Christian Conti

Personal information
- Date of birth: 2 August 1987 (age 37)
- Place of birth: Rome, Italy
- Height: 1.85 m (6 ft 1 in)
- Position(s): Centre back

Team information
- Current team: Campus Eur 1960

Youth career
- Savio
- 2003–2006: Bari
- 2006: → Ascoli (loan)

Senior career*
- Years: Team / Apps / (Gls)
- 2006–2012: Bari / 0 / (0)
- 2006–2007: → Lanciano (loan) / 17 / (0)
- 2007–2008: → Pescara (loan) / 7 / (0)
- 2008: → Perugia (loan) / 0 / (0)
- 2008–2009: → Verona (loan) / 16 / (1)
- 2010–2011: → Como (loan) / 36 / (1)
- 2012: Como / 6 / (0)
- 2012–2013: Catanzaro / 12 / (0)
- 2013–2014: Casertana / 8 / (1)
- 2014–2015: Arezzo / 6 / (1)
- 2015: Virtus Francavilla / 8 / (0)
- 2015–2016: Play Eur
- 2016: Ostia Mare / 6 / (0)
- 2016–: Campus Eur 1960

International career
- 2007: Italy U-20 Lega Pro / 1 / (0)

= Christian Conti =

Italian footballer (born 1987)

Christian Conti (born 2 August 1987) is an Italian footballer who plays for Campus Eur 1960.

==Biography==
In July 2007, he failed to appear in the pre-season medical test for Bari. He then loaned to Pescara.
In July 2008, he was signed by Verona. In January 2010 he was signed by Como after "without" a club for 6 months, which Como borrowed Conti from Bari.

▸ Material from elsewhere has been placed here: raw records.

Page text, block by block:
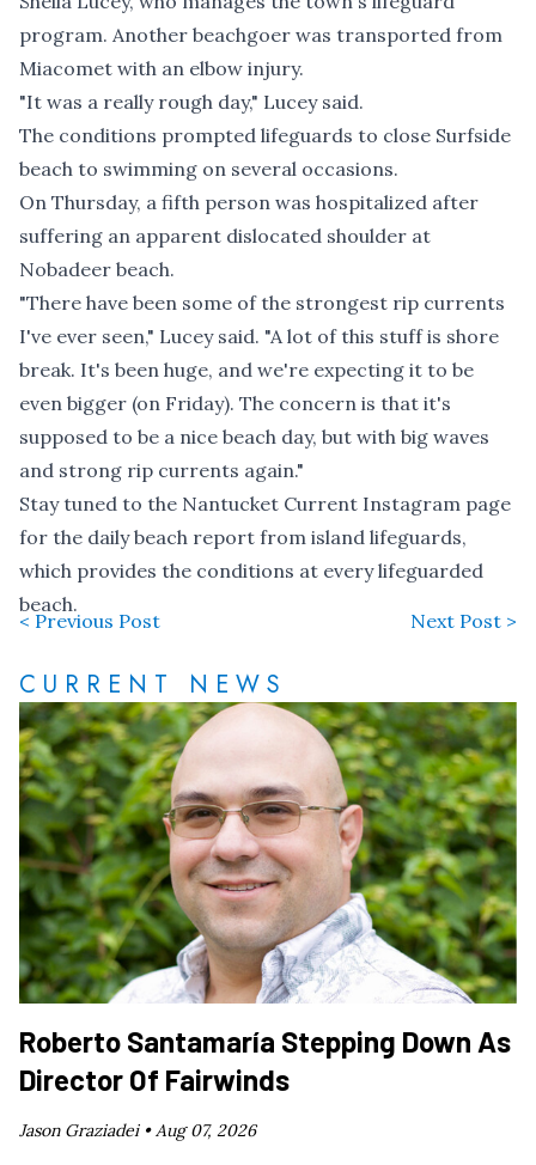
program. Another beachgoer was transported from
Miacomet with an elbow injury.
"It was a really rough day," Lucey said.
The conditions prompted lifeguards to close Surfside
beach to swimming on several occasions.
On Thursday, a fifth person was hospitalized after
suffering an apparent dislocated shoulder at
Nobadeer beach.
"There have been some of the strongest rip currents
I've ever seen," Lucey said. "A lot of this stuff is shore
break. It's been huge, and we're expecting it to be
even bigger (on Friday). The concern is that it's
supposed to be a nice beach day, but with big waves
and strong rip currents again."
Stay tuned to the Nantucket Current Instagram page
for the daily beach report from island lifeguards,
which provides the conditions at every lifeguarded
beach.
< Previous Post Next Post >
CURRENT NEWS
Roberto Santamaría Stepping Down As
Director Of Fairwinds
Jason Graziadei •Aug 07, 2026
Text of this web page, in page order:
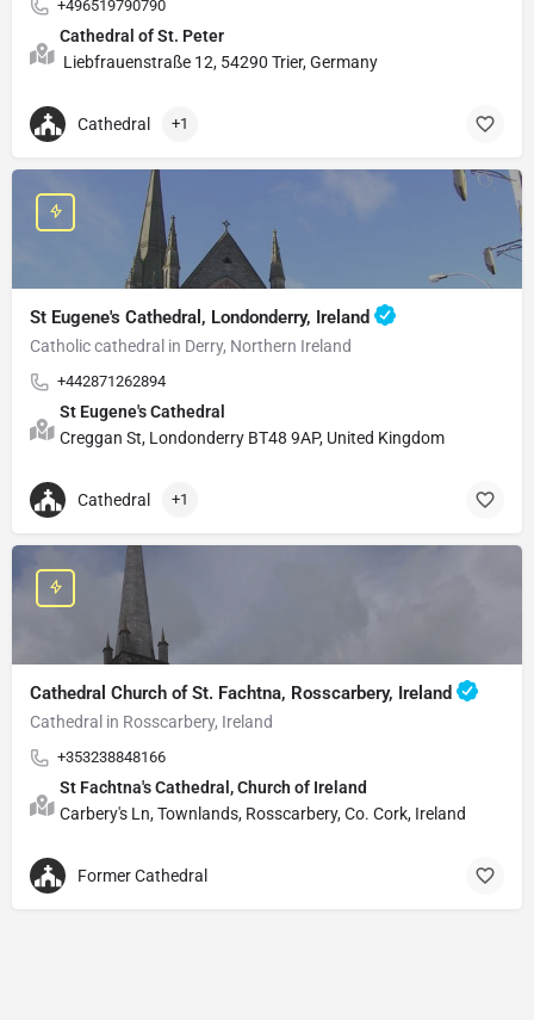
+496519790790
Cathedral of St. Peter
Liebfrauenstraße 12, 54290 Trier, Germany
Cathedral +1
St Eugene's Cathedral, Londonderry, Ireland
Catholic cathedral in Derry, Northern Ireland
+442871262894
St Eugene's Cathedral
Creggan St, Londonderry BT48 9AP, United Kingdom
Cathedral +1
Cathedral Church of St. Fachtna, Rosscarbery, Ireland
Cathedral in Rosscarbery, Ireland
+353238848166
St Fachtna's Cathedral, Church of Ireland
Carbery's Ln, Townlands, Rosscarbery, Co. Cork, Ireland
Former Cathedral

In October 2015, Conti joined Virtus Francavilla but left the club two months later and joined Italian club Play Eur. In mid-October 2018, Conti returned to Campus Eur for the third time. At the end of February 2016, he then moved to Serie D club Ostia Mare. In December 2016, he returned Play Eur. The club later merged with Campus Eur and was named Campus Eur 1960 in August 2018. As of March 2019, Conti still played for Campus Eur 1960.

===International career===
Conti played for Italy U20 Serie C against Wales Semi-Professional team, which won 4–2. He represented Serie C1/B that losing to Serie C1/A representative team in the annual under-21 trophy.